The first step is to create and reinforce a brand identity for our brand or for ourselves by trying to enter Google’s knowledge graph through a personal or brand knowledge panel; for a business, then, it is crucial to activate a Business Profile (formerly Google My Business), which, while not automatically making the brand an entity is still a useful step, because Google will use this tab to learn credible information and create links between the site and other local entities.
Critical then is the use of structured data, which can tell crawlers which parts of the content are entities and with which attributes. For example, the local business schema can serve to link a business to other nearby geographic entities, increasing its visibility in local search; other markup such as organization, person, and author, on the other hand, can help create connections between entities on the same website, but also in other domains, reinforcing the “network” concept.
On the practical side, then, we can check to include entities relevant to our content every time we publish an article, searching for other entities either through the Search system (taking advantage, for example, of the suggestions displayed in the other results to figure out which topics and themes Google sees as related to the main topic of our content), or through Wikipedia pages or other such tools, which relate known entities.
How to better communicate entities on the site and in the content
So there are some steps and interventions that we can put into practice to try to increase the value of our site as an entity (which in turn contains countless other entities), that is, to strengthen its value and relationships with that with the other Web elements toward which we want to establish an association.
Some operations are more “simple” and should be routine by now, such as adding schema.org to the site, using error-free structured data, creating a Business Profile sheet if we are a physically based business and keeping it up to date, having a relevant backlink profile thanks also to more strategic link building, as well as of course prioritizing the creation of quality content that deals with topics in a broad and deep way and responds to people’s search intent.
Content strategy and entity optimization
In conclusion, it is no longer possible to ignore the growing importance that entities have and will have on SEO, both for search engine crawling and for our own content.
This also requires us to change our approach to content strategy: currently, for a solid strategy we need to consider (at the very least) the overall volume of searches performed and the intent that Google chooses to display with query results using its algorithms.
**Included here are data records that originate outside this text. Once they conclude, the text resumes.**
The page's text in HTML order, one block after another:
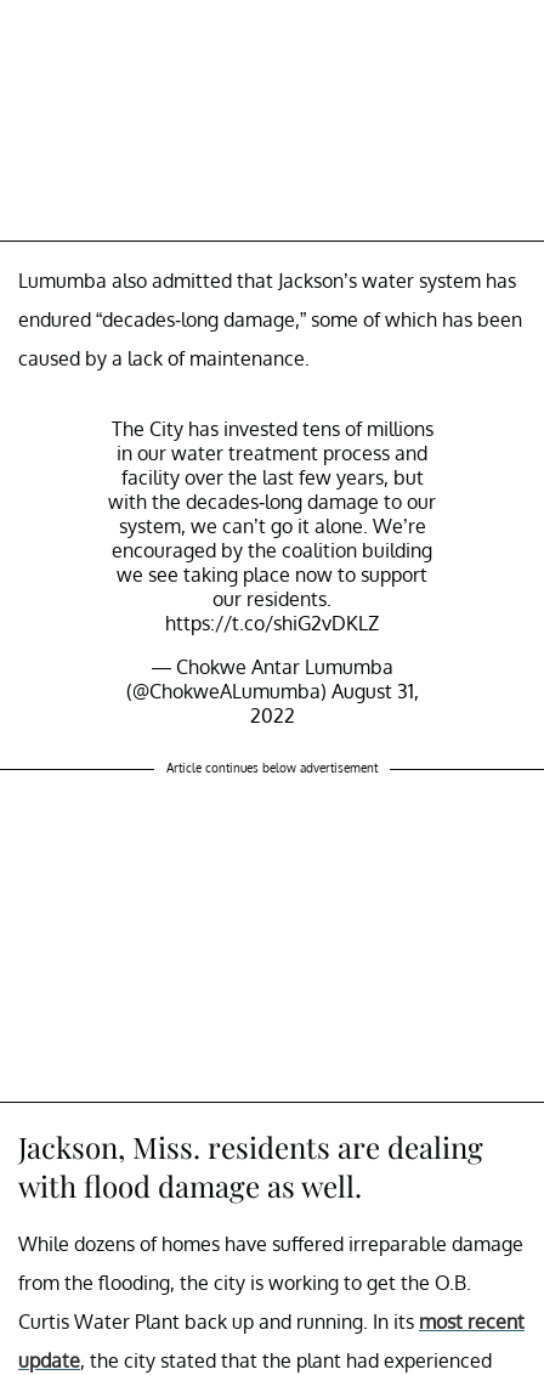
Lumumba also admitted that Jackson’s water system has
endured “decades-long damage,” some of which has been
caused by a lack of maintenance.
The City has invested tens of millions
in our water treatment process and
facility over the last few years, but
with the decades-long damage to our
system, we can’t go it alone. We’re
encouraged by the coalition building
we see taking place now to support
our residents.
https://t.co/shiG2vDKLZ
— Chokwe Antar Lumumba
(@ChokweALumumba) August 31,
2022
Article continues below advertisement
Jackson, Miss. residents are dealing
with flood damage as well.
While dozens of homes have suffered irreparable damage
from the flooding, the city is working to get the O.B.
Curtis Water Plant back up and running. In its most recent
update, the city stated that the plant had experienced
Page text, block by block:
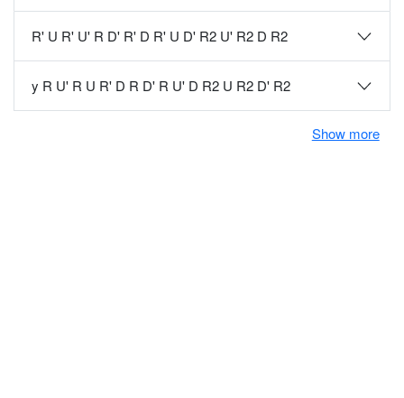
R' U R' U' R D' R' D R' U D' R2 U' R2 D R2
y R U' R U R' D R D' R U' D R2 U R2 D' R2
Show more

But we need to study what features appear in SERPs and what kind of visibility they have, because they often exceed the old positioning via links.
In this sense, optimizing entities through schema and structured data offers an opportunity to outperform competitors who are still fossilized on the old keyword race, because with this metadata we can help Google’s effort to map the content of the world (virtual and otherwise) and make it easier for the search engine to understand the content of our web page and recognize entities and their relationship to each other. If we can communicate with greater precision to the crawler what exactly the content of the web page is about, simplifying its technical indexing, the search engine will be able to select such content more quickly and with more certainty for a corresponding query, ranking it higher in SERPs or showing, for example, the result as a rich snippet that can attract users online.